» WORK ORDER: Set every entry down again, unchanged, picture-free.

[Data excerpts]
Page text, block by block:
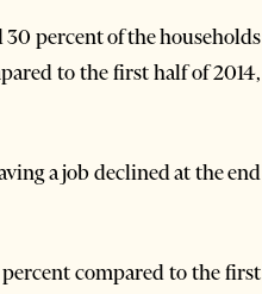
percent of the households
to the first half of 2014,
a job declined at the end
compared to the first
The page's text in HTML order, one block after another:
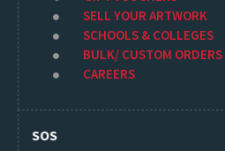
SELL YOUR ARTWORK
SCHOOLS & COLLEGES
BULK/ CUSTOM ORDERS
CAREERS
SOS
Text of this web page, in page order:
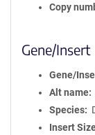
Copy
Gene/Insert
Gene/
Alt name
Species
Insert
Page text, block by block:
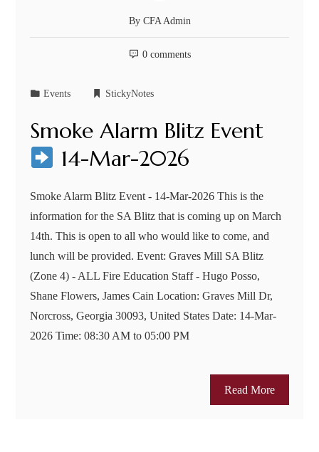
By CFA Admin
0 comments
Events StickyNotes
Smoke Alarm Blitz Event
14-Mar-2026
Smoke Alarm Blitz Event - 14-Mar-2026 This is the
information for the SA Blitz that is coming up on March
14th. This is open to all who would like to come, and
lunch will be provided. Event: Graves Mill SA Blitz
(Zone 4) - ALL Fire Education Staff - Hugo Posso,
Shane Flowers, James Cain Location: Graves Mill Dr,
Norcross, Georgia 30093, United States Date: 14-Mar-
2026 Time: 08:30 AM to 05:00 PM
Read More
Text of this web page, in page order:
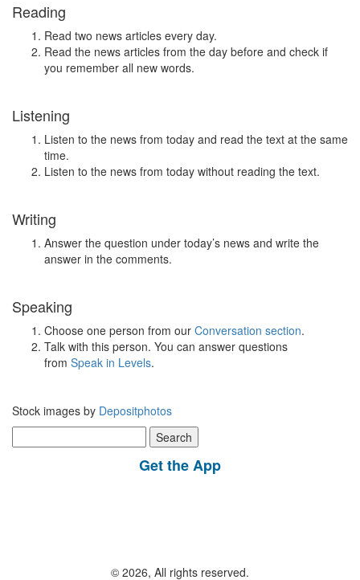
Reading
Read two news articles every day.
Read the news articles from the day before and check if
you remember all new words.
Listening
Listen to the news from today and read the text at the same
time.
Listen to the news from today without reading the text.
Writing
Answer the question under today’s news and write the
answer in the comments.
Speaking
Choose one person from our Conversation section.
Talk with this person. You can answer questions
from Speak in Levels.
Stock images by Depositphotos
for:
Get the App
© 2026, All rights reserved.
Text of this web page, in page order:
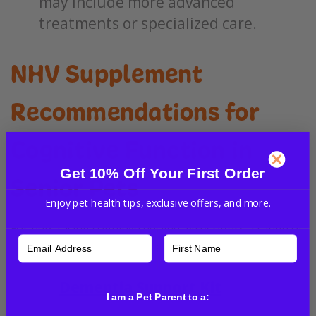
treatments or specialized care.
NHV Supplement
Recommendations for
Senior Pets
For pets facing cognitive decline, NHV offers a range of
natural supplements that can support brain health:
Get 10% Off Your First Order
Enjoy pet health tips, exclusive offers, and more.
I am a Pet Parent to a:
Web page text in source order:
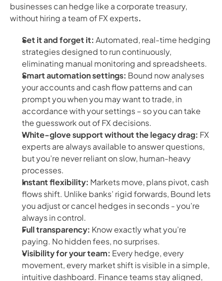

» ANSWER BELOW:
Page text, block by block:
percent of the households
to the first half of 2014,
a job declined at the end
compared to the first
The page's text in HTML order, one block after another:
SELL YOUR ARTWORK
SCHOOLS & COLLEGES
BULK/ CUSTOM ORDERS
CAREERS
SOS
Text of this web page, in page order:
Copy
Gene/Insert
Gene/
Alt name
Species
Insert
Page text, block by block:
By CFA Admin
0 comments
Events StickyNotes
Smoke Alarm Blitz Event
14-Mar-2026
Smoke Alarm Blitz Event - 14-Mar-2026 This is the
information for the SA Blitz that is coming up on March
14th. This is open to all who would like to come, and
lunch will be provided. Event: Graves Mill SA Blitz
(Zone 4) - ALL Fire Education Staff - Hugo Posso,
Shane Flowers, James Cain Location: Graves Mill Dr,
Norcross, Georgia 30093, United States Date: 14-Mar-
2026 Time: 08:30 AM to 05:00 PM
Read More
Text of this web page, in page order:
Reading
Read two news articles every day.
Read the news articles from the day before and check if
you remember all new words.
Listening
Listen to the news from today and read the text at the same
time.
Listen to the news from today without reading the text.
Writing
Answer the question under today’s news and write the
answer in the comments.
Speaking
Choose one person from our Conversation section.
Talk with this person. You can answer questions
from Speak in Levels.
Stock images by Depositphotos
for:
Get the App
© 2026, All rights reserved.
Text of this web page, in page order:
treatments or specialized care.
NHV Supplement
Recommendations for
Senior Pets
For pets facing cognitive decline, NHV offers a range of
natural supplements that can support brain health:
Get 10% Off Your First Order
Enjoy pet health tips, exclusive offers, and more.
I am a Pet Parent to a:
Web page text in source order:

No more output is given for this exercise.